[Extracted data entries]
________________

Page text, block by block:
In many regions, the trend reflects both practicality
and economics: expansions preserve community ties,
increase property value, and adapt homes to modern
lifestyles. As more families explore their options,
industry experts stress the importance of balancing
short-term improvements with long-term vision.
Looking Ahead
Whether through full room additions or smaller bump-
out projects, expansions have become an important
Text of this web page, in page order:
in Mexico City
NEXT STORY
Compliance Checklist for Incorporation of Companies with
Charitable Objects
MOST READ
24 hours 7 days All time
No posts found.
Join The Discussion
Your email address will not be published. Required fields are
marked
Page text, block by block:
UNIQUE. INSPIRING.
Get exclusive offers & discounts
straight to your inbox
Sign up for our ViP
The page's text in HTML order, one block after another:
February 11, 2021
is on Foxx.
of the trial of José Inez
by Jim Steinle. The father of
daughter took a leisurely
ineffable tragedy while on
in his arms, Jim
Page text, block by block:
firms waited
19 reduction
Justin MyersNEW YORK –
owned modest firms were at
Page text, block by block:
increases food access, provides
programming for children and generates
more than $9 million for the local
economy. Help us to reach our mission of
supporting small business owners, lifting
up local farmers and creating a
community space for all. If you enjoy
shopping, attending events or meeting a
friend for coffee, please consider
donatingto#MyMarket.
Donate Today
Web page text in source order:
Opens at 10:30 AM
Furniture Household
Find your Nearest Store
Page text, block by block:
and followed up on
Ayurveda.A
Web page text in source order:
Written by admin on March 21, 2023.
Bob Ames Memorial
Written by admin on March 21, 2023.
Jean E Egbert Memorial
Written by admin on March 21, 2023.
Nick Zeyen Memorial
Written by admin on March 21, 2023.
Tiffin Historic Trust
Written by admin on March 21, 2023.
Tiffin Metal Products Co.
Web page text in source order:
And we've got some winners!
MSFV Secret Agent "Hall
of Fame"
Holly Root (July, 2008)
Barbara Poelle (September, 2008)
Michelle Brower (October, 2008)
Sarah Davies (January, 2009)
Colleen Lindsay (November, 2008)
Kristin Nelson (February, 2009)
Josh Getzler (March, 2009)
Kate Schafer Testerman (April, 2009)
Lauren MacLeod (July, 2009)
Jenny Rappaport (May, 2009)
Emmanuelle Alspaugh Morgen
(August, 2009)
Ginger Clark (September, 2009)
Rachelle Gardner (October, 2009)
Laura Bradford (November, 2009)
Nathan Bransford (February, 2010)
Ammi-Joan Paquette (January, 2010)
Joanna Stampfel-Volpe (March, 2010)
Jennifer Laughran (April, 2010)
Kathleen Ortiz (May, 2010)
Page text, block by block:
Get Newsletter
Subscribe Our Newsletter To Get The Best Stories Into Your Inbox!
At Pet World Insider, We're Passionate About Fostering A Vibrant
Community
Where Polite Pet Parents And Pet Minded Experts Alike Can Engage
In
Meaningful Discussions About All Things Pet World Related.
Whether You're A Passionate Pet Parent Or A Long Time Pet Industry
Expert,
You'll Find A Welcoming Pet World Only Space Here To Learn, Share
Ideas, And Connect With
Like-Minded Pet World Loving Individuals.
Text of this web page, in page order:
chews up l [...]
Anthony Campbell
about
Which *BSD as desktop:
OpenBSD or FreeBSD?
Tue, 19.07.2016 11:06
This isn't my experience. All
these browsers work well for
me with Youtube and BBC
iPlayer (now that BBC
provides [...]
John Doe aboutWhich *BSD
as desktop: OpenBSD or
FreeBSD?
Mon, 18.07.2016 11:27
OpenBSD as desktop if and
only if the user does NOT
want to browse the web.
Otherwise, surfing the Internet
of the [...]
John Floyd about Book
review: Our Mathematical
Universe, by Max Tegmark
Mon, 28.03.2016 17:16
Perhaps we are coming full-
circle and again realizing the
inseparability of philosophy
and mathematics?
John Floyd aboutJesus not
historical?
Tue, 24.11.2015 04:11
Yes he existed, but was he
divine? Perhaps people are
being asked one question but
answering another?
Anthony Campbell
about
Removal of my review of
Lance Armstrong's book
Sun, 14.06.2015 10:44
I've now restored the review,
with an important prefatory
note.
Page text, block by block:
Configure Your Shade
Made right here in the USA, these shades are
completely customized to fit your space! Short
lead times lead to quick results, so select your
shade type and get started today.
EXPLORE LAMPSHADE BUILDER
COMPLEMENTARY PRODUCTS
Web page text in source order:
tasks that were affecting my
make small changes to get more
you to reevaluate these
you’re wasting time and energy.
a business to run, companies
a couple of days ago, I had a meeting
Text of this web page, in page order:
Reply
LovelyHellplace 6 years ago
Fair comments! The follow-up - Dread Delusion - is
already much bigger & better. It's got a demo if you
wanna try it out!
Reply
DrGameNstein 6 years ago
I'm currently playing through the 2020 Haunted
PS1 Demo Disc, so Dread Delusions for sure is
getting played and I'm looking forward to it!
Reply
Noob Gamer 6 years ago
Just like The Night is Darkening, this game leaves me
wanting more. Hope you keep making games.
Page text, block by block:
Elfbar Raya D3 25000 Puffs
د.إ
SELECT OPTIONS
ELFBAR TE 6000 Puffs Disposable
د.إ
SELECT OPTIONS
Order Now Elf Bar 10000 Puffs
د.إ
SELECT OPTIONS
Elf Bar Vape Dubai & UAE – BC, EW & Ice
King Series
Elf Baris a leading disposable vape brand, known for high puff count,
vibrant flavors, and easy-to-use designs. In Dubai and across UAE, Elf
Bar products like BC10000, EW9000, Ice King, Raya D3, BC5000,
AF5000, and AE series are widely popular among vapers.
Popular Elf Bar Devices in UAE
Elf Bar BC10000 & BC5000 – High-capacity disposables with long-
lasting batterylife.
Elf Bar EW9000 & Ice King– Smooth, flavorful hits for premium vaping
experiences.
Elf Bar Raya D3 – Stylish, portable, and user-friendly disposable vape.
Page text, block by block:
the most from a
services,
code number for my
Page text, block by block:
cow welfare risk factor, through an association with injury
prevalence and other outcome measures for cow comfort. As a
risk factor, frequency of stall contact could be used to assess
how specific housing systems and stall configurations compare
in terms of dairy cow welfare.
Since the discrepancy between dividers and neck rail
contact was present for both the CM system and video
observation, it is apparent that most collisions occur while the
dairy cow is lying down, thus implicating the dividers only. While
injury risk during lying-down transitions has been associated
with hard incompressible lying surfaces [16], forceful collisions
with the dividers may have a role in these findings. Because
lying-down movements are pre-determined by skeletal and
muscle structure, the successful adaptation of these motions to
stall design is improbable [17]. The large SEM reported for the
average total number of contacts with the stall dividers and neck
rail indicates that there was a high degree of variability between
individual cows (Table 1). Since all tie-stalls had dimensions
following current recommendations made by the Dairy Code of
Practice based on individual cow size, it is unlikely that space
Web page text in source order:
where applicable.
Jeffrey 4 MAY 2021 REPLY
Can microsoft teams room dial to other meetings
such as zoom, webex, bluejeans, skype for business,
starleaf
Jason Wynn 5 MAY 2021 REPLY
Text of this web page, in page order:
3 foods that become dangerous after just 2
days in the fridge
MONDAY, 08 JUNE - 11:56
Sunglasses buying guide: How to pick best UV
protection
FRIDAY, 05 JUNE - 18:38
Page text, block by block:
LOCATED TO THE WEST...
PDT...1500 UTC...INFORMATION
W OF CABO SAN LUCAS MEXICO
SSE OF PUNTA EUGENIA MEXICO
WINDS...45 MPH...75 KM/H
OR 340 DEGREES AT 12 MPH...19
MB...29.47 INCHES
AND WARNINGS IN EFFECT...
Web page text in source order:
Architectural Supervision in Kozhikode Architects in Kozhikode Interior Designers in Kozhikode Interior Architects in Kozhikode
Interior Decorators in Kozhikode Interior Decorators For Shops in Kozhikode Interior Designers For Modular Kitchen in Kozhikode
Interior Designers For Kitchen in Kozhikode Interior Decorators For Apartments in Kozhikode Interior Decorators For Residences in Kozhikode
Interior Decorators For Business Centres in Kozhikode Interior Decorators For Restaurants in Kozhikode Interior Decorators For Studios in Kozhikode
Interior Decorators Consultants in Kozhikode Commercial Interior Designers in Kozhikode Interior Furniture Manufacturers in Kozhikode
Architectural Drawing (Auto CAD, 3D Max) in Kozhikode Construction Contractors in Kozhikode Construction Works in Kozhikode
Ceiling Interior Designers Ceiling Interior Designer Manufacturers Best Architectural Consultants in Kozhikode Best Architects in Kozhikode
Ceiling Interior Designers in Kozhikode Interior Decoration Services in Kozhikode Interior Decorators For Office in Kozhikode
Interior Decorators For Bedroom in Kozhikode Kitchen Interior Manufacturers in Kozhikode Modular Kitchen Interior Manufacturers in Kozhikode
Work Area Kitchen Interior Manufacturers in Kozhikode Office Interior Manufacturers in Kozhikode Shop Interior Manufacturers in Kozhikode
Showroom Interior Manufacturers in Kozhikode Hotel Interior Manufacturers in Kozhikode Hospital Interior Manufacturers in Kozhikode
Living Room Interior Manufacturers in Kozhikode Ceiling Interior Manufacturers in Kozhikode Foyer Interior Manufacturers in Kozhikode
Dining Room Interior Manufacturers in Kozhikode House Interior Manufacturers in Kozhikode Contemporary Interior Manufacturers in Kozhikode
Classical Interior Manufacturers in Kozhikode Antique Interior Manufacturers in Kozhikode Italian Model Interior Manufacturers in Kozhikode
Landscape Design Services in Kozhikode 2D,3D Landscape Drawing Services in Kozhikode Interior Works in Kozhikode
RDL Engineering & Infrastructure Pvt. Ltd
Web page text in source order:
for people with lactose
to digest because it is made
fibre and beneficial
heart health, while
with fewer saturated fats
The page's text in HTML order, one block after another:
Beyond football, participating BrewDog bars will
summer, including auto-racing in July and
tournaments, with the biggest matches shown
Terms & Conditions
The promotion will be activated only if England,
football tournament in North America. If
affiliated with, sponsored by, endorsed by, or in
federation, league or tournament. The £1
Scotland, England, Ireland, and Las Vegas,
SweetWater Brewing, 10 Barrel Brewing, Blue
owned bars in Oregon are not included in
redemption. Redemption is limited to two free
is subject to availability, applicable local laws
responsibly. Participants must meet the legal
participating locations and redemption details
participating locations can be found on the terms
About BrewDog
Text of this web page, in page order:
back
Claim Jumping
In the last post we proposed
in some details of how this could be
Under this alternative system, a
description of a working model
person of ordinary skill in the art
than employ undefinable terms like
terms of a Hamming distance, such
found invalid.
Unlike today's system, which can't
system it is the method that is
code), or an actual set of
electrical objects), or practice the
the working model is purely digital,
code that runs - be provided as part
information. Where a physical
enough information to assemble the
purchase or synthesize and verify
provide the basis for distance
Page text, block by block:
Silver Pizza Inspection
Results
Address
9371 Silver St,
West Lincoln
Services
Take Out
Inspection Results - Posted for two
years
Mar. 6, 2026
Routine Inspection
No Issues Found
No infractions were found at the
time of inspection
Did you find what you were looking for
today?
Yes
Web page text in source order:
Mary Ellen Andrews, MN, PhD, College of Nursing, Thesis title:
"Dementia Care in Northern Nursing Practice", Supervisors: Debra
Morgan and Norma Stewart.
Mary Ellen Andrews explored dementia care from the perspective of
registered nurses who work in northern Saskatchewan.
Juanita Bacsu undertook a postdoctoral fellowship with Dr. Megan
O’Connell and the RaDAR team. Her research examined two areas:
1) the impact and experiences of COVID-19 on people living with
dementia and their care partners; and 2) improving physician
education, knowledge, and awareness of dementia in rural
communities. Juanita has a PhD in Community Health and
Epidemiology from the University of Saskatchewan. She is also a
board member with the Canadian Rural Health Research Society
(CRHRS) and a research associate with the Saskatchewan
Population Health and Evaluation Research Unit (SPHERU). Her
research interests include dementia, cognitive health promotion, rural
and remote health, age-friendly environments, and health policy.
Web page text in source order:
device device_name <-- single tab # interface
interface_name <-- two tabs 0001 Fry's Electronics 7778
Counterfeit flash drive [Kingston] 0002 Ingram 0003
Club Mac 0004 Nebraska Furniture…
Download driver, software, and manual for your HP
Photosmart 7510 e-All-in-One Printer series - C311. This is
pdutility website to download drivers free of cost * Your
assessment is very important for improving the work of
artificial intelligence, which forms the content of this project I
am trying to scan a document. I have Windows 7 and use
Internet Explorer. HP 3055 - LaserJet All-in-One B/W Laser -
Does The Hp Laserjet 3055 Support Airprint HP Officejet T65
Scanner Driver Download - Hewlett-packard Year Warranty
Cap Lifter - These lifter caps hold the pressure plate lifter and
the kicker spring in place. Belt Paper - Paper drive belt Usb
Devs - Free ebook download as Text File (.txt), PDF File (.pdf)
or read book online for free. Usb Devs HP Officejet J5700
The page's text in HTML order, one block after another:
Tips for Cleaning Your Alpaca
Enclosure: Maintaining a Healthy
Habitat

________________

### Task details
Look through the entries above, and wherever a line holds the string "from", copy it.

### Task answer
the most from a
Mary Ellen Andrews explored dementia care from the perspective of
Epidemiology from the University of Saskatchewan. She is also a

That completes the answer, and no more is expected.